▶ [What needs to be done]:
Would you please copy each line of the listing that mentions "time"?

• • •

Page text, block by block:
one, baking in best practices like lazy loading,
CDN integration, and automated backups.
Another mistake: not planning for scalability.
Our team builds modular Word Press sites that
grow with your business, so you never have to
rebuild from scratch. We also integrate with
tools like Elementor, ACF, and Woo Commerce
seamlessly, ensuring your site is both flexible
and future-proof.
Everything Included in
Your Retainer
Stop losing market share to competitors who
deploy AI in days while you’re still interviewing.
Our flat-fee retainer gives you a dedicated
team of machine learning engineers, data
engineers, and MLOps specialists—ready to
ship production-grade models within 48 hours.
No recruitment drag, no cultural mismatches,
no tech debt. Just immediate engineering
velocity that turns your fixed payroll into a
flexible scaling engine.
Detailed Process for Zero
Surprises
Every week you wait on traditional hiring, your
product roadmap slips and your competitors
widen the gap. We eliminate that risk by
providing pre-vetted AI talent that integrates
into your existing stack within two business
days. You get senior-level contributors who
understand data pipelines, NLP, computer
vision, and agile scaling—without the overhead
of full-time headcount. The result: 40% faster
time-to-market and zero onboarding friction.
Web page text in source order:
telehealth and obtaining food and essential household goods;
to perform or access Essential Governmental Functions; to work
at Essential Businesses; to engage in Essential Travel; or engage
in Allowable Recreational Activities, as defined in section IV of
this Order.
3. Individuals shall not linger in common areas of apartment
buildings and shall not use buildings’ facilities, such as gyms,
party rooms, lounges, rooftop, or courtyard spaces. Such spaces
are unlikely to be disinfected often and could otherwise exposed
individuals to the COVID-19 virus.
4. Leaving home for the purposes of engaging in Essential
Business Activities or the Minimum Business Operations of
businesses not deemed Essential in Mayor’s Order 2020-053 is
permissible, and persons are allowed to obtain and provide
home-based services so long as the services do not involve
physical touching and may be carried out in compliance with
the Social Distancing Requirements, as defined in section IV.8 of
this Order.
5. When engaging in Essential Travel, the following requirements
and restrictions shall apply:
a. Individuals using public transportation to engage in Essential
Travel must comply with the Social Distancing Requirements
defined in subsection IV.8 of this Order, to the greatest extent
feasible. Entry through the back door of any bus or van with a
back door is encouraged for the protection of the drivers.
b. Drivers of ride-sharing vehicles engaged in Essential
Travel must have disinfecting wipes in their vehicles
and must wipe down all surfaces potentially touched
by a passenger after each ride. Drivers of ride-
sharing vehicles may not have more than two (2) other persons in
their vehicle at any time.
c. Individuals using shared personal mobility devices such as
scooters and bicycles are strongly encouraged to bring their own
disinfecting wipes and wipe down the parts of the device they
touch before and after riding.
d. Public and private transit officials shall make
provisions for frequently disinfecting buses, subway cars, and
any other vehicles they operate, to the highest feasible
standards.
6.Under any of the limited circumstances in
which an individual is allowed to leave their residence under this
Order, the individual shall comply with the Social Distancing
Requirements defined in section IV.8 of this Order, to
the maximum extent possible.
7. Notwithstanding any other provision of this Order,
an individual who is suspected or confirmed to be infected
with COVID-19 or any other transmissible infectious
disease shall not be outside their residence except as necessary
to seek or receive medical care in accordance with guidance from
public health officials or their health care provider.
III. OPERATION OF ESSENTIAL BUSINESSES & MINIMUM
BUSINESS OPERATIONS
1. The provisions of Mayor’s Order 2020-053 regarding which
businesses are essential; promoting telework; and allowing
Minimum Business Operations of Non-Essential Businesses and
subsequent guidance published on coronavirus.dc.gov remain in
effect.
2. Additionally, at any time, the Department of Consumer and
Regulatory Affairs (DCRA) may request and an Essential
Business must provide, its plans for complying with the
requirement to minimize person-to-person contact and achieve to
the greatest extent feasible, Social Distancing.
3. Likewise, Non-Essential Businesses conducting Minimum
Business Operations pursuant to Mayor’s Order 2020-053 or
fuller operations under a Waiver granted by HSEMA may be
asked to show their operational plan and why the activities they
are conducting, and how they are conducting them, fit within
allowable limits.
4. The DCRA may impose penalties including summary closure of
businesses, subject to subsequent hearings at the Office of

• • •

▶ [Exercise answer]:
of full-time headcount. The result: 40% faster
time-to-market and zero onboarding friction.
their vehicle at any time.
2. Additionally, at any time, the Department of Consumer and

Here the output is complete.